_What is expected_:
Transcribe every entry word for word. Skip the pictures.

(Dataset records)
- - -

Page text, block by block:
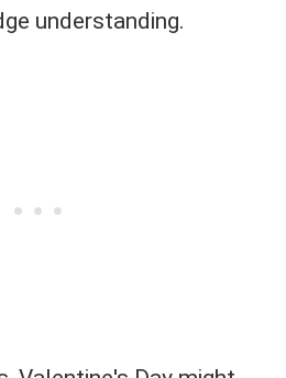
understanding.
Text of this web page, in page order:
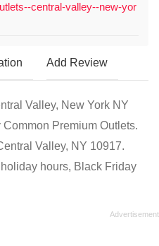
central-valley--new-yor
Add Review
Valley, New York NY
Premium Outlets.
Valley, NY 10917.
hours, Black Friday
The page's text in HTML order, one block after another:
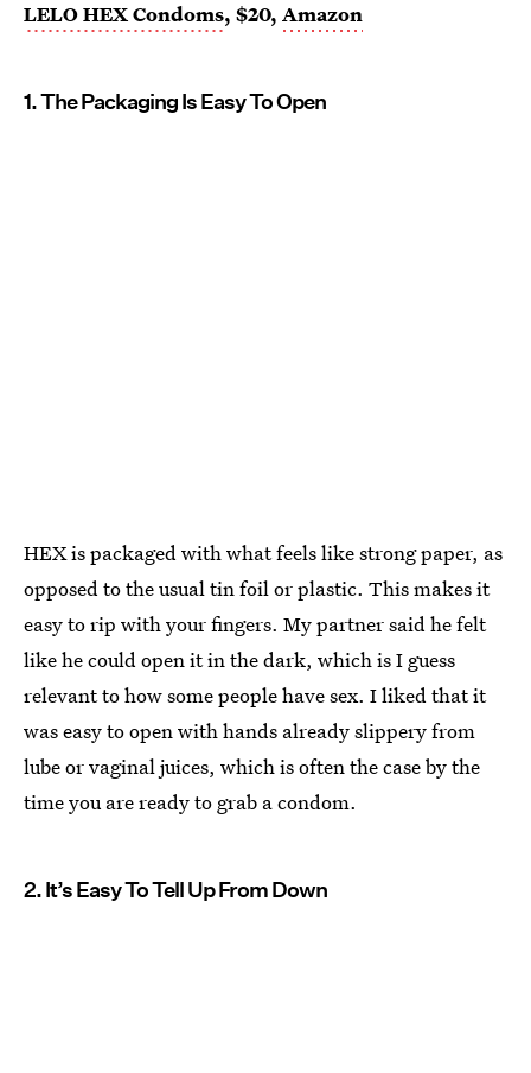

- - -

_Output for this task_:
Page text, block by block:
understanding.
Text of this web page, in page order:
central-valley--new-yor
Add Review
Valley, New York NY
Premium Outlets.
Valley, NY 10917.
hours, Black Friday
The page's text in HTML order, one block after another:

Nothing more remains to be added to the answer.